O metrô está bem cheio, mas ela vai para frente do vagão e dá seu jeito. Diz que “o pessoal se amontoa lá trás porque tem preguiça de ir mais pra frente, e aí eu vou!”. Apesar de amar andar de metrô, ela não gosta tanto do novo modelo, acha as cadeiras pequenas, “por isso, até prefiro sentar no chão”. Quando o metrô bica a Estação Santa Inês, ela se levanta toda-toda, ajeita a bolsa e salta do metrô. Sobe o morro que leva à unidade do Senai Horto. “Nossa, lá é bonito, grande. Do lado tem um museu”. É o Museu de História Natural e Jardim Botânico da UFMG, diz ela que “já até vi um esquilo lá outro dia”. O curso começa às 13H30 e vai até 17H30, mas ela sai mais cedo porque estuda no turno da noite. “Comecei em agosto de 2023 e vou terminar em julho do ano que vem”, ela diz. E pela sua animação, o tempo voará, diferente do último curso que fez.

É voltado para a informática. “É uma área que não gostei, pensava e agora, vou embora?”. Mas terminou. “Cheguei a concluir, mas pra nunca mais, não me vejo nessa área de novo”. Apesar de gostar de computador, achou “extremamente chato, a única coisa que gostei foi saber a senha da internet dos outros, cabô!”. Além de não der dado química com o curso, também não se deu tão bem com os colegas. Se sentia excluída por eles, “eles se esforçavam mais do que eu e nos trabalhos, não sabia o que fazer”. Bem diferente no novo curso, “converso com mais gente, tenho assuntos mais interessantes e ideais novas para contar”. Como a vontade de ter um ateliê, por exemplo.

Mas caso não role, não terá problema em pegar outros caminhos. “Se não der certo na costura, vai ter o plano B, C, D, o alfabeto inteiro”. É por isso que acha importante ter um leque de possibilidades. Um deles pode ser a ASPROM (Associação Profissionalizante do Menor). “Vou seguir em outras áreas, juntar o dinheiro e investir na costura”. Por enquanto, está focada na costura. Sabe que não pode ser diferente. A costura exige isso dela. “É muito chato colocar linha na máquina, ela é muito fina e aí tem que ficar passando aqui e ali, qualquer erro, já era, tem que desmanchar”. Então, o foco é primordial. E, para se ter uma ideia, ela nunca falta, vai até passando mal. Com o esforço, já colheu um fruto.
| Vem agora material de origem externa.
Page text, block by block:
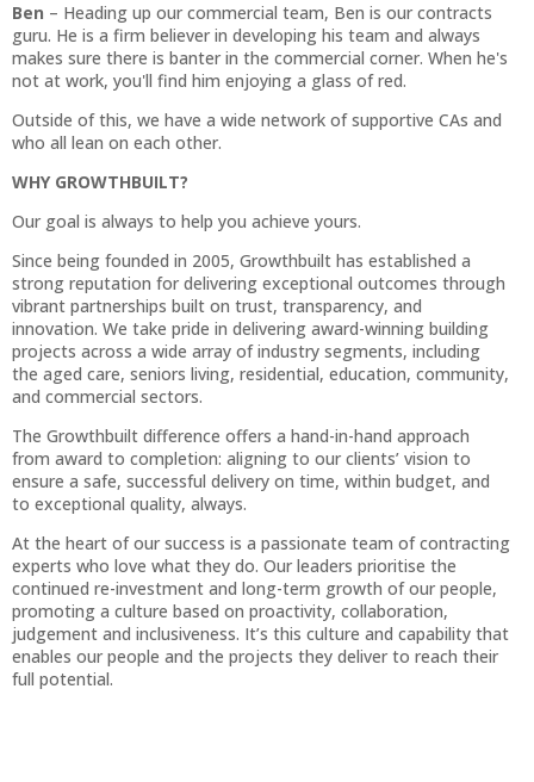
Ben – Heading up our commercial team, Ben is our contracts
guru. He is a firm believer in developing his team and always
makes sure there is banter in the commercial corner. When he's
not at work, you'll find him enjoying a glass of red.
Outside of this, we have a wide network of supportive CAs and
who all lean on each other.
WHY GROWTHBUILT?
Our goal is always to help you achieve yours.
Since being founded in 2005, Growthbuilt has established a
strong reputation for delivering exceptional outcomes through
vibrant partnerships built on trust, transparency, and
innovation. We take pride in delivering award-winning building
projects across a wide array of industry segments, including
the aged care, seniors living, residential, education, community,
and commercial sectors.
The Growthbuilt difference offers a hand-in-hand approach
from award to completion: aligning to our clients’ vision to
ensure a safe, successful delivery on time, within budget, and
to exceptional quality, always.
At the heart of our success is a passionate team of contracting
experts who love what they do. Our leaders prioritise the
continued re-investment and long-term growth of our people,
promoting a culture based on proactivity, collaboration,
judgement and inclusiveness. It’s this culture and capability that
enables our people and the projects they deliver to reach their
full potential.
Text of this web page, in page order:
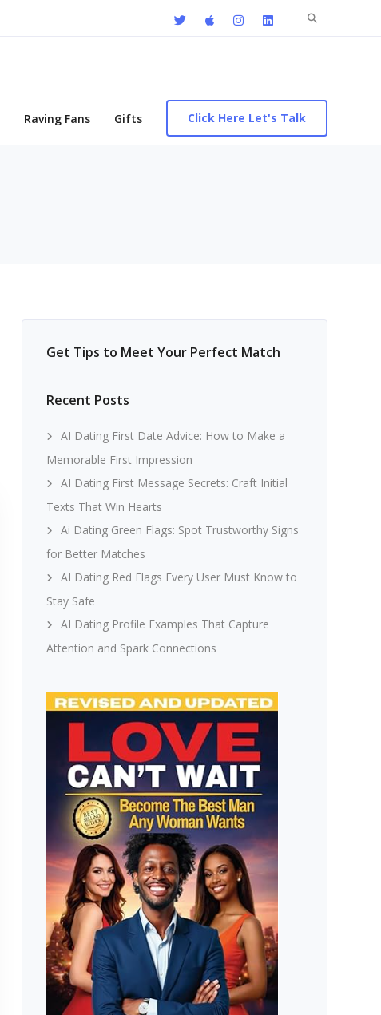
Search
Raving Fans Gifts Click Here Let's Talk
Get Tips to Meet Your Perfect Match
Recent Posts
AI Dating First Date Advice: How to Make a
Memorable First Impression
AI Dating First Message Secrets: Craft Initial
Texts That Win Hearts
Ai Dating Green Flags: Spot Trustworthy Signs
for Better Matches
AI Dating Red Flags Every User Must Know to
Stay Safe
AI Dating Profile Examples That Capture
Attention and Spark Connections
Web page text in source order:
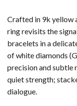
Crafted in 9k yellow
ring revisits the
bracelets in a
of white diamonds
precision and subtle
quiet strength;
dialogue.
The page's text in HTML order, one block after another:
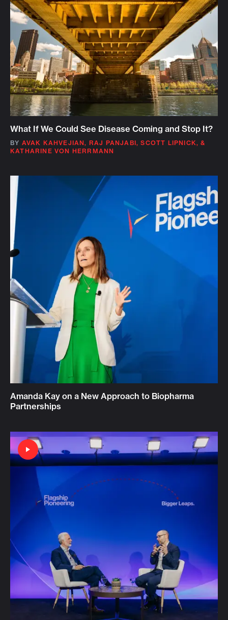
What If We Could See Disease Coming and Stop It?
BY AVAK KAHVEJIAN, RAJ PANJABI, SCOTT LIPNICK, &
KATHARINE VON HERRMANN
Amanda Kay on a New Approach to Biopharma
Partnerships
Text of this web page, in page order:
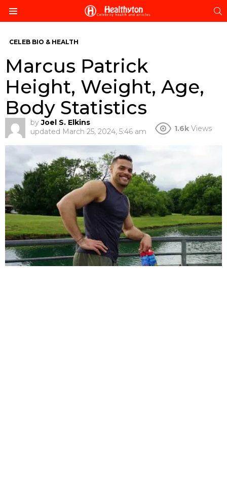
CELEB BIO & HEALTH
Marcus Patrick
Height, Weight, Age,
Body Statistics
by Joel S. Elkins
updated March 25, 2024, 5:46 am 1.6k Views
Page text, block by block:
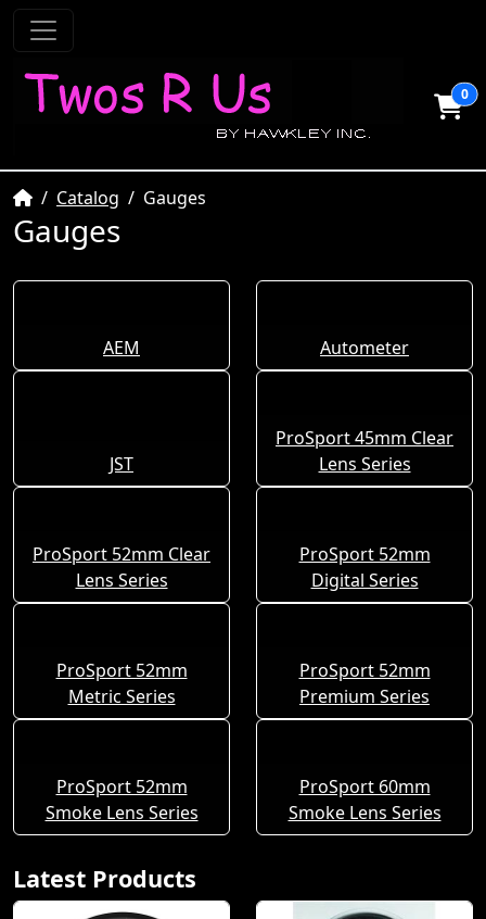
0
HomeCatalog Gauges
Gauges
AEM Autometer
JST
ProSport 45mm Clear
Lens Series
ProSport 52mm Clear
Lens Series
ProSport 52mm
Digital Series
ProSport 52mm
Metric Series
ProSport 52mm
Premium Series
ProSport 52mm
Smoke Lens Series
ProSport 60mm
Smoke Lens Series
Latest Products
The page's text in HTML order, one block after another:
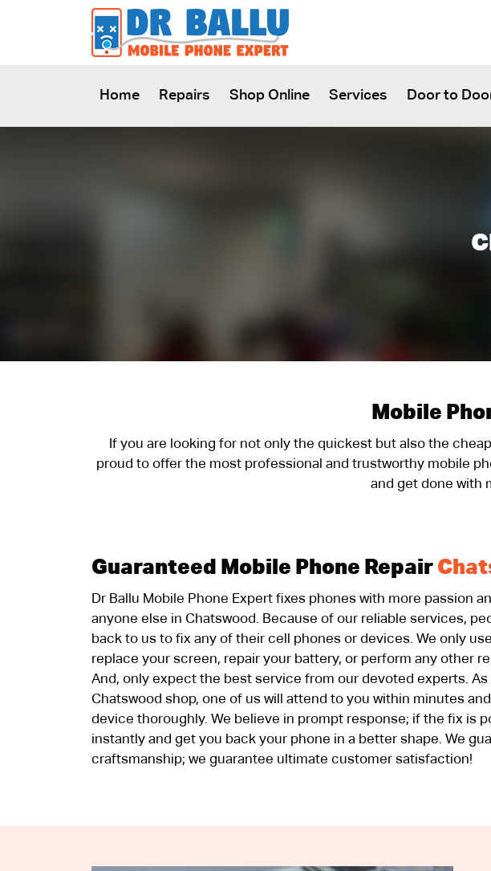
Home Repairs Shop Online Services Door to
Mobile
If you are looking for not only the quickest but also the
proud to offer the most professional and trustworthy mobile
and get done with
Guaranteed Mobile Phone Repair
Dr Ballu Mobile Phone Expert fixes phones with more passion
anyone else in Chatswood. Because of our reliable services,
back to us to fix any of their cell phones or devices. We only
replace your screen, repair your battery, or perform any other
And, only expect the best service from our devoted experts.
Chatswood shop, one of us will attend to you within minutes
device thoroughly. We believe in prompt response; if the fix is
instantly and get you back your phone in a better shape. We
craftsmanship; we guarantee ultimate customer satisfaction!

É uma bolsa preta de retalhos, ela a exibe para cima e para baixo, é com ela, inclusive, que vai ao curso. Diz, para quem quiser e toda cheia de si, “fui eu que fiz”.

   Rafaela Francia, psicóloga da Unidade de Acolhimento Casa Tremedal, onde são acolhidos adolescentes de doze a dezoito anos incompletos e onde Sara está, comenta que a inserção ou participação em cursos de aprendizagem são um direito dos adolescentes garantido pelo ECA, Estatuto da Criança e do Adolescente. Para ela, eles são de extrema importância para a preparação do jovem, “eles possibilitam o desenvolvimento e habilidades técnicas”, diz ela, “e também permitem qualificá-los para futuras oportunidades de emprego, promovendo sua autonomia e integração social”. Tem outra questão que a psicóloga traz: a inserção no mercado de trabalho. “É fundamental no desenvolvimento da autonomia, socialização e na gestão financeira pessoal destes adolescentes”.

E Sara, pelo que conta toda animada, está vivendo essa socialização na pele: “meus colegas de classe, apesar de não conversar com todos, ajudam muito, são muito educados, me senti até acolhida lá, é como me encontrar”, diz ela sorrindo. A gravação do áudio para, ali encerramos o assunto e nos despedimos. Mais tarde, o sinal é dado: “ALMOÇO!”. Sara dá meia volta e vai a passos rápidos pelo corredor, até sumir e vista. E o resto já se sabe, já foi dito. É mais um dia de aprendizado.